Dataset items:
===============
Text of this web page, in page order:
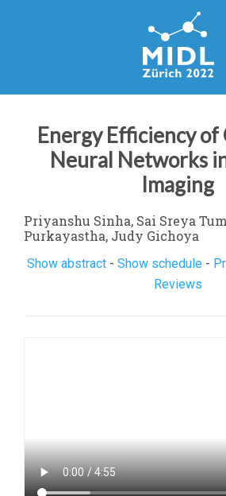
Energy Efficiency
Neural Networks
Imaging
Priyanshu Sinha, Sai Sreya
Purkayastha, Judy Gichoya
Show abstract - Show schedule -
Reviews
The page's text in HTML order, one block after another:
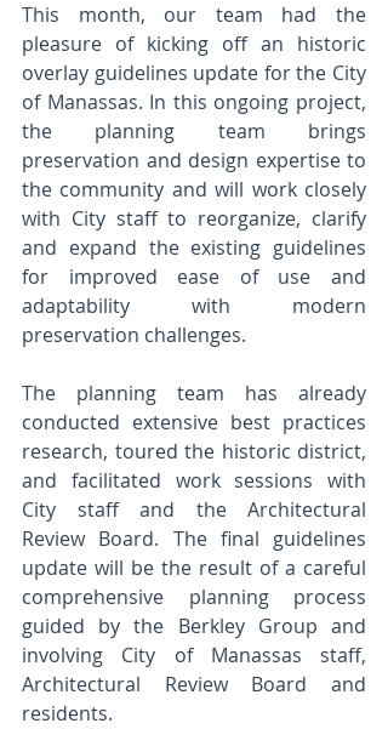
This month, our team had the
pleasure of kicking off an historic
overlay guidelines update for the City
of Manassas. In this ongoing project,
the planning team brings
preservation and design expertise to
the community and will work closely
with City staff to reorganize, clarify
and expand the existing guidelines
for improved ease of use and
adaptability with modern
preservation challenges.
The planning team has already
conducted extensive best practices
research, toured the historic district,
and facilitated work sessions with
City staff and the Architectural
Review Board. The final guidelines
update will be the result of a careful
comprehensive planning process
guided by the Berkley Group and
involving City of Manassas staff,
Architectural Review Board and
residents.
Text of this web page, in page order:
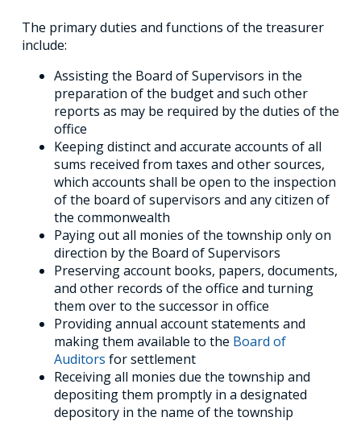
The primary duties and functions of the treasurer
include:
Assisting the Board of Supervisors in the
preparation of the budget and such other
reports as may be required by the duties of the
office
Keeping distinct and accurate accounts of all
sums received from taxes and other sources,
which accounts shall be open to the inspection
of the board of supervisors and any citizen of
the commonwealth
Paying out all monies of the township only on
direction by the Board of Supervisors
Preserving account books, papers, documents,
and other records of the office and turning
them over to the successor in office
Providing annual account statements and
making them available to the Board of
Auditors for settlement
Receiving all monies due the township and
depositing them promptly in a designated
depository in the name of the township
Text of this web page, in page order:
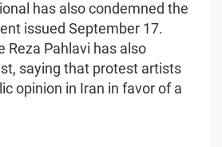
has also condemned the
issued September 17.
Reza Pahlavi has also
saying that protest artists
opinion in Iran in favor of a
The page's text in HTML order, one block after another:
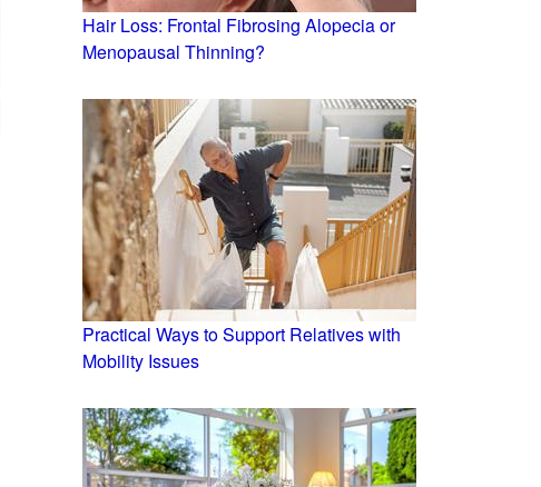
Hair Loss: Frontal Fibrosing Alopecia or
Menopausal Thinning?
Practical Ways to Support Relatives with
Mobility Issues
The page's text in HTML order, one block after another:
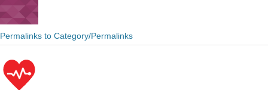
Permalinks to Category/Permalinks
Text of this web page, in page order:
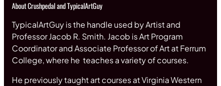
About Crushpedal and TypicalArtGuy
TypicalArtGuy is the handle used by Artist and
Professor Jacob R. Smith. Jacob is Art Program
Coordinator and Associate Professor of Art at Ferrum
College, where he teaches a variety of courses.
He previously taught art courses at Virginia Western
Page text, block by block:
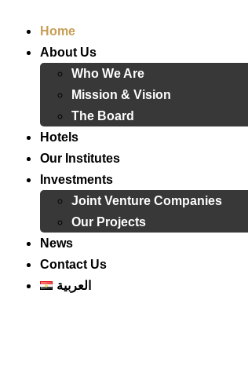
Home
About Us
Who We Are
Mission & Vision
The Board
Hotels
Our Institutes
Investments
Joint Venture Companies
Our Projects
News
Contact Us
العربية
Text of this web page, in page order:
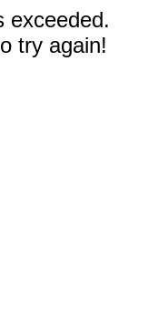
exceeded.
try again!
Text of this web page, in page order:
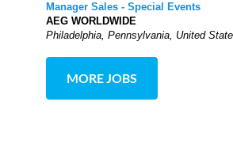
Manager Sales - Special Events
AEG WORLDWIDE
Philadelphia, Pennsylvania, United
MORE JOBS
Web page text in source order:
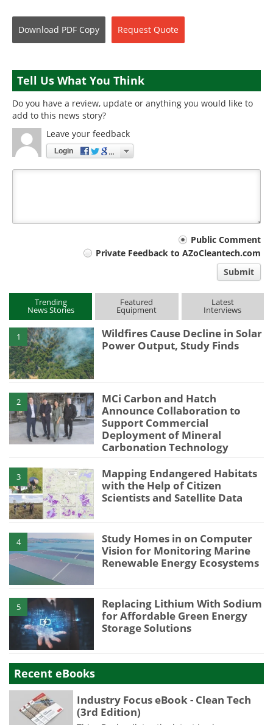
Download PDF Copy Request Quote
Tell Us What You Think
Do you have a review, update or anything you would like to
add to this news story?
Leave your feedback
Login
Public Comment
Private Feedback to AZoCleantech.com
Submit
Trending
News Stories
Featured
Equipment
Latest
Interviews
1
Wildfires Cause Decline in Solar
Power Output, Study Finds
2
MCi Carbon and Hatch
Announce Collaboration to
Support Commercial
Deployment of Mineral
Carbonation Technology
3
Mapping Endangered Habitats
with the Help of Citizen
Scientists and Satellite Data
4
Study Homes in on Computer
Vision for Monitoring Marine
Renewable Energy Ecosystems
5
Replacing Lithium With Sodium
for Affordable Green Energy
Storage Solutions
Recent eBooks
Industry Focus eBook - Clean Tech
(3rd Edition)
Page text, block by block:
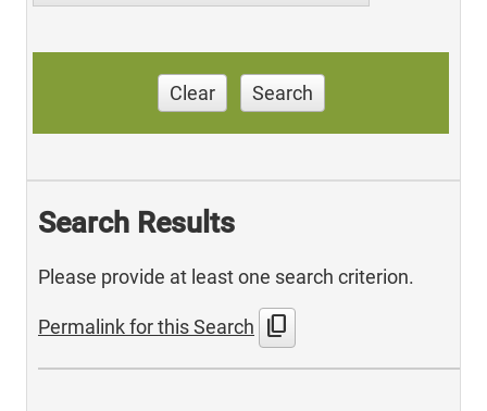
Clear Search
Search Results
Please provide at least one search criterion.
Permalink for this Search content_copy
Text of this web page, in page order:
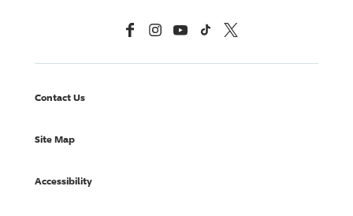
FacebookInstagramYouTubeTikTok X, Formerly Twitter
Contact Us
Site Map
Accessibility
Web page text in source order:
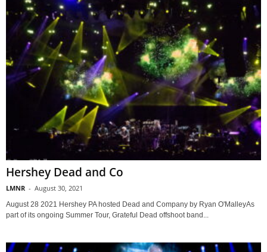
Hershey Dead and Co
LMNR - August 30, 2021
August 28 2021 Hershey PA hosted Dead and Company by Ryan O'MalleyAs
part of its ongoing Summer Tour, Grateful Dead offshoot band...
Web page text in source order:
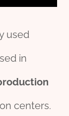
used
in
centers.
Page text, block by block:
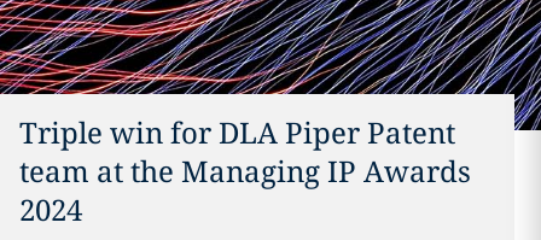
Triple win for DLA Piper Patent
team at the Managing IP Awards
2024
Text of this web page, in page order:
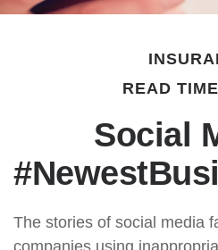
READ
Social
The stories of social media
companies using
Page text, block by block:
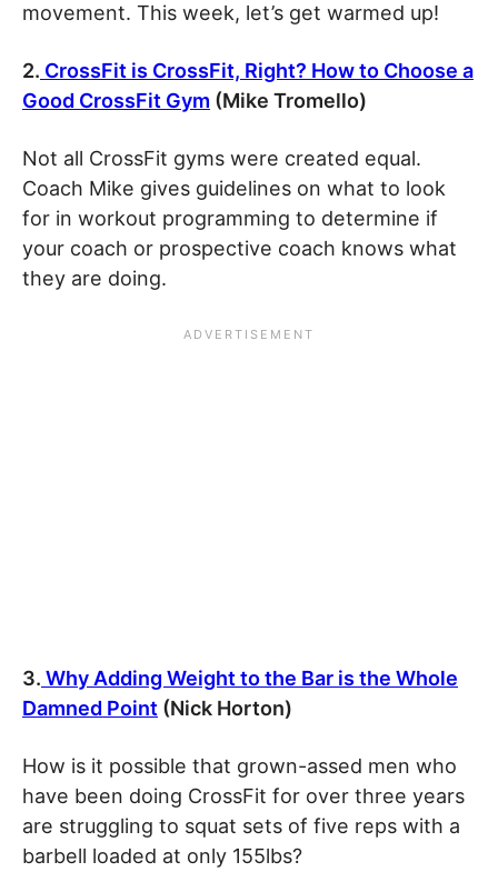
movement. This week, let’s get warmed up!
2. CrossFit is CrossFit, Right? How to Choose a
Good CrossFit Gym (Mike Tromello)
Not all CrossFit gyms were created equal.
Coach Mike gives guidelines on what to look
for in workout programming to determine if
your coach or prospective coach knows what
they are doing.
3. Why Adding Weight to the Bar is the Whole
Damned Point (Nick Horton)
How is it possible that grown-assed men who
have been doing CrossFit for over three years
are struggling to squat sets of five reps with a
barbell loaded at only 155lbs?
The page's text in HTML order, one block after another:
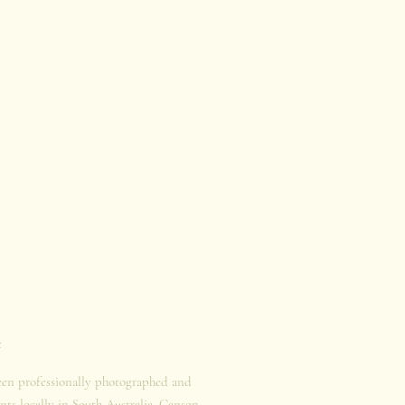
professionally photographed and
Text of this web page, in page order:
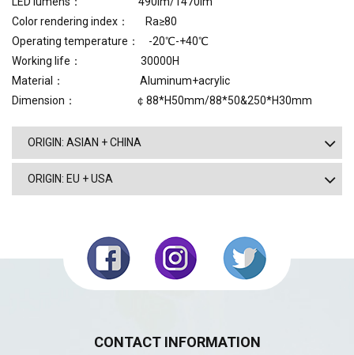
Color rendering index： Ra≥80
Operating temperature： -20℃-+40℃
Working life： 30000H
Material： Aluminum+acrylic
Dimension： ￠88*H50mm/88*50&250*H30mm
ORIGIN: ASIAN + CHINA
ORIGIN: EU + USA
CONTACT INFORMATION
===============
• Description of the task:
In the reply, each line of the data must appear exactly as written, and no picture may appear.

• Response for this exercise:
Text of this web page, in page order:
Energy Efficiency
Neural Networks
Imaging
Priyanshu Sinha, Sai Sreya
Purkayastha, Judy Gichoya
Show abstract - Show schedule -
Reviews
The page's text in HTML order, one block after another:
This month, our team had the
pleasure of kicking off an historic
overlay guidelines update for the City
of Manassas. In this ongoing project,
the planning team brings
preservation and design expertise to
the community and will work closely
with City staff to reorganize, clarify
and expand the existing guidelines
for improved ease of use and
adaptability with modern
preservation challenges.
The planning team has already
conducted extensive best practices
research, toured the historic district,
and facilitated work sessions with
City staff and the Architectural
Review Board. The final guidelines
update will be the result of a careful
comprehensive planning process
guided by the Berkley Group and
involving City of Manassas staff,
Architectural Review Board and
residents.
Text of this web page, in page order:
The primary duties and functions of the treasurer
include:
Assisting the Board of Supervisors in the
preparation of the budget and such other
reports as may be required by the duties of the
office
Keeping distinct and accurate accounts of all
sums received from taxes and other sources,
which accounts shall be open to the inspection
of the board of supervisors and any citizen of
the commonwealth
Paying out all monies of the township only on
direction by the Board of Supervisors
Preserving account books, papers, documents,
and other records of the office and turning
them over to the successor in office
Providing annual account statements and
making them available to the Board of
Auditors for settlement
Receiving all monies due the township and
depositing them promptly in a designated
depository in the name of the township
Text of this web page, in page order:
has also condemned the
issued September 17.
Reza Pahlavi has also
saying that protest artists
opinion in Iran in favor of a
The page's text in HTML order, one block after another:
Hair Loss: Frontal Fibrosing Alopecia or
Menopausal Thinning?
Practical Ways to Support Relatives with
Mobility Issues
The page's text in HTML order, one block after another:
Permalinks to Category/Permalinks
Text of this web page, in page order:
About Crushpedal and TypicalArtGuy
TypicalArtGuy is the handle used by Artist and
Professor Jacob R. Smith. Jacob is Art Program
Coordinator and Associate Professor of Art at Ferrum
College, where he teaches a variety of courses.
He previously taught art courses at Virginia Western
Page text, block by block:
Home
About Us
Who We Are
Mission & Vision
The Board
Hotels
Our Institutes
Investments
Joint Venture Companies
Our Projects
News
Contact Us
العربية
Text of this web page, in page order:
exceeded.
try again!
Text of this web page, in page order:
Manager Sales - Special Events
AEG WORLDWIDE
Philadelphia, Pennsylvania, United
MORE JOBS
Web page text in source order:
Download PDF Copy Request Quote
Tell Us What You Think
Do you have a review, update or anything you would like to
add to this news story?
Leave your feedback
Login
Public Comment
Private Feedback to AZoCleantech.com
Submit
Trending
News Stories
Featured
Equipment
Latest
Interviews
1
Wildfires Cause Decline in Solar
Power Output, Study Finds
2
MCi Carbon and Hatch
Announce Collaboration to
Support Commercial
Deployment of Mineral
Carbonation Technology
3
Mapping Endangered Habitats
with the Help of Citizen
Scientists and Satellite Data
4
Study Homes in on Computer
Vision for Monitoring Marine
Renewable Energy Ecosystems
5
Replacing Lithium With Sodium
for Affordable Green Energy
Storage Solutions
Recent eBooks
Industry Focus eBook - Clean Tech
(3rd Edition)
Page text, block by block:
Clear Search
Search Results
Please provide at least one search criterion.
Permalink for this Search content_copy
Text of this web page, in page order:
FacebookInstagramYouTubeTikTok X, Formerly Twitter
Contact Us
Site Map
Accessibility
Web page text in source order:
Hershey Dead and Co
LMNR - August 30, 2021
August 28 2021 Hershey PA hosted Dead and Company by Ryan O'MalleyAs
part of its ongoing Summer Tour, Grateful Dead offshoot band...
Web page text in source order:
used
in
centers.
Page text, block by block:
Triple win for DLA Piper Patent
team at the Managing IP Awards
2024
Text of this web page, in page order:
READ
Social
The stories of social media
companies using
Page text, block by block:
movement. This week, let’s get warmed up!
2. CrossFit is CrossFit, Right? How to Choose a
Good CrossFit Gym (Mike Tromello)
Not all CrossFit gyms were created equal.
Coach Mike gives guidelines on what to look
for in workout programming to determine if
your coach or prospective coach knows what
they are doing.
3. Why Adding Weight to the Bar is the Whole
Damned Point (Nick Horton)
How is it possible that grown-assed men who
have been doing CrossFit for over three years
are struggling to squat sets of five reps with a
barbell loaded at only 155lbs?
The page's text in HTML order, one block after another:
professionally photographed and
Text of this web page, in page order:
Color rendering index： Ra≥80
Operating temperature： -20℃-+40℃
Working life： 30000H
Material： Aluminum+acrylic
Dimension： ￠88*H50mm/88*50&250*H30mm
ORIGIN: ASIAN + CHINA
ORIGIN: EU + USA
CONTACT INFORMATION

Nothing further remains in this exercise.